Que privilégies-tu dans le choix de tes étalons ?
Il est certain que j’attache beaucoup d’importance à la chasse. C’est pour moi primordial et incontournable. Absolument tous les champions et trialers que j’ai possédés allaient beaucoup à la chasse, n’importe où, dans n’importe quel biotope, sur les verts du printemps, au bois, au marais, à la montagne. Ils doivent passer partout, avec plus ou moins d’affinités pour certains terrains, mais toujours avec la passion de chasser.
La chasse rend les chiens encore plus passionnés et intelligents. Il faut leur faire « tomber » du gibier.
Il est donc évident qu’un étalon doit pour moi être un grand chasseur, un grand trialer.
Et bien sûr, je choisis un étalon qui a le galop le plus moelleux et le plus félin possible, de beaux contrôles d’émanations, un arrêt tout en douceur, bien fléchi.
J’attache aussi beaucoup d’importance aux qualités naturelles précoces. J’aime voir les chiens jeunes, encore à peine travaillés, avant que le dressage soit trop intervenu.
Et enfin, je recherche les étalons qui ont un patron spontané, naturel, non travaillé. C’est beaucoup plus beau et ça évite du travail.
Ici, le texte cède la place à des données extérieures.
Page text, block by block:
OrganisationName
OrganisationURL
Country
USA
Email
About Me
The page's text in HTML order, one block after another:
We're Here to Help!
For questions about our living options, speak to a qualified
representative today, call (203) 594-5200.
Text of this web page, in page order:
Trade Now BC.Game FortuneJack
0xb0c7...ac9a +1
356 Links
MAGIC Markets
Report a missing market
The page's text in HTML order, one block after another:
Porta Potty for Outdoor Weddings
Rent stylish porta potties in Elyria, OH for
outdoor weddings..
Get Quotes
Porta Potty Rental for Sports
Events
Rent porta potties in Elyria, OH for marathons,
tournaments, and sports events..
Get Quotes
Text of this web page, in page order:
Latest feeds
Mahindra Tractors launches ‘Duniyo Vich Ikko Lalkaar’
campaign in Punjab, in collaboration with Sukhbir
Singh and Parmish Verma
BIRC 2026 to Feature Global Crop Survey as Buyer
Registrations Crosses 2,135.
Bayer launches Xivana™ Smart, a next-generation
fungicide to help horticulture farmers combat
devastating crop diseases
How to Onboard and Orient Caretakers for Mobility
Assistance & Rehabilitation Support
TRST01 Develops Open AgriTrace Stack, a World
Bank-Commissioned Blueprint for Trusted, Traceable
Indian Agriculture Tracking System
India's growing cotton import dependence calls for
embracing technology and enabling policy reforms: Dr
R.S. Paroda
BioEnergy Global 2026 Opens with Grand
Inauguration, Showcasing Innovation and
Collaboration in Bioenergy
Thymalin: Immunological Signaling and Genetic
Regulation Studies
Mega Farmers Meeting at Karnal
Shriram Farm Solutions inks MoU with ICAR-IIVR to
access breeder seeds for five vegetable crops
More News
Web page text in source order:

J’ai pratiquement toujours eu ça dans mes lignées depuis Orphée et je tiens à le conserver.
Et objectivement, quand je juge, je trouve que nous avons moins de souci avec le patron qu’il y a 25 ans.
Beaucoup de nos setters ont un patron naturel et spontané, maintenant dans les concours en couple.
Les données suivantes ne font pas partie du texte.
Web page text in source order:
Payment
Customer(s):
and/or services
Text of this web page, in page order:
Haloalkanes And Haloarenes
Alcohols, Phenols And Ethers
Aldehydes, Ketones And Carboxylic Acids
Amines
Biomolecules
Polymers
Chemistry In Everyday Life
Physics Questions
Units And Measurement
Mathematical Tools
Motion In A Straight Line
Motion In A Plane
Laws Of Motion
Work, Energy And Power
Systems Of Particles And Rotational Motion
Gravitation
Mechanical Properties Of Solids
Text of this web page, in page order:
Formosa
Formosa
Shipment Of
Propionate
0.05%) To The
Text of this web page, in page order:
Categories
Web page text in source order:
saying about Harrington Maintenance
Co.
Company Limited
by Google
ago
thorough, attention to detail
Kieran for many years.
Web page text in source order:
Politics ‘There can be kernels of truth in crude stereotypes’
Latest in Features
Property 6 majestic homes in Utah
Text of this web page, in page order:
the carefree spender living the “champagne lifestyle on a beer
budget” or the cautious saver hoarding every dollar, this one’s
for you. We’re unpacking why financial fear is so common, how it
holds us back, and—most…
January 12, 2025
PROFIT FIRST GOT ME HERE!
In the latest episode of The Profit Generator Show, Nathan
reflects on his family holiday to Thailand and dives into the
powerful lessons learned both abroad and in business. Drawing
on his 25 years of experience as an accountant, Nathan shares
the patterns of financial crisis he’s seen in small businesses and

Penses-tu que la bécassine soit une discipline vraiment à part ?
Je pense que les concours sur bécassines sont une discipline comme les autres, aussi utile et intéressante, où l’on peut parfaitement juger, de façon très visible, la prise de terrain, la passion de la chasse, les allures, le style inhérent à chaque race. C’est très sélectif en plus dans des terrains souvent difficiles.
Certes, c’est un gibier particulier qu’il faut auparavant faire découvrir au chien pour lui faire comprendre que c’est ce petit oiseau que l’on recherche.
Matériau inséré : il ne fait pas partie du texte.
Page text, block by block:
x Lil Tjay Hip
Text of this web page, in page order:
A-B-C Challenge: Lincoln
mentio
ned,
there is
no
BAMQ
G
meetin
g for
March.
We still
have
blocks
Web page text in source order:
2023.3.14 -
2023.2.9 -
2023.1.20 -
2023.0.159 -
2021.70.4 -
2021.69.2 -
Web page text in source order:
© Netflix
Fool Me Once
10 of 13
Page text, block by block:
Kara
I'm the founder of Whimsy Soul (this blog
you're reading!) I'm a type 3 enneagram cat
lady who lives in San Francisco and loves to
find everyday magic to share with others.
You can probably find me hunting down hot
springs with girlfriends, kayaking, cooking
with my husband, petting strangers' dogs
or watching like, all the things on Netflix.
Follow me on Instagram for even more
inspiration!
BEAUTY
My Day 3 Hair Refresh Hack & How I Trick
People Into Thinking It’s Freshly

Mais c’est un gibier qui rend les chiens sensibles. Je
pense donc que les concours sur bécassines ne sont à
envisager que lorsqu’une carrière sur perdreaux au printemps
est finie.
Penses-tu que la bécasse soit complémentaire, ou est-ce une discipline différente qui nécessite d’autres qualités ?
Il est certain qu’au bois, lors des concours bécasses, on peut un peu moins bien voir les styles de race que dans un marais à la bécassine. Mais tout de même, dans toutes les disciplines, on arrive à voir la souplesse du galop, la prise d’émanation, l’attitude à l’arrêt.
A la bécasse, comme à la bécassine, les qualités requises seront toujours les mêmes : passion de la chasse, endurance, continuité de l’action, amplitude de quête, brio du parcours.
Le solo est souvent décrié par ceux qui pensent que seul le couple est sélectif. Qu’en penses-tu ?
C’est sûr, j’apprécie par-dessus tout les concours en couple. C’est plus dur, plus sélectif. Il y a compétition entre deux chiens qui chassent sur le même terrain. C’est une ambiance de groupe, c’est plus gai. De plus, les chiens y sont de plus grande qualité avec plus de maturité.
Mais le solo demeure pour moi indispensable au début de la carrière d’un jeune chien. On y voit son mental, sa passion de la chasse, son endurance, sa continuité dans l’action, sa mise rapide sur le terrain, tout seul, sans l’aide stimulante de la présence d’un autre concurrent.
Je pense néanmoins que les concours solo ne devraient être autorisés que jusqu’à l’âge de 3 ans dans
l’année.
Mais il est certain que la sélection des setters champions, ainsi que celle des étalons à utiliser pour la race, se fait dans les concours en couple.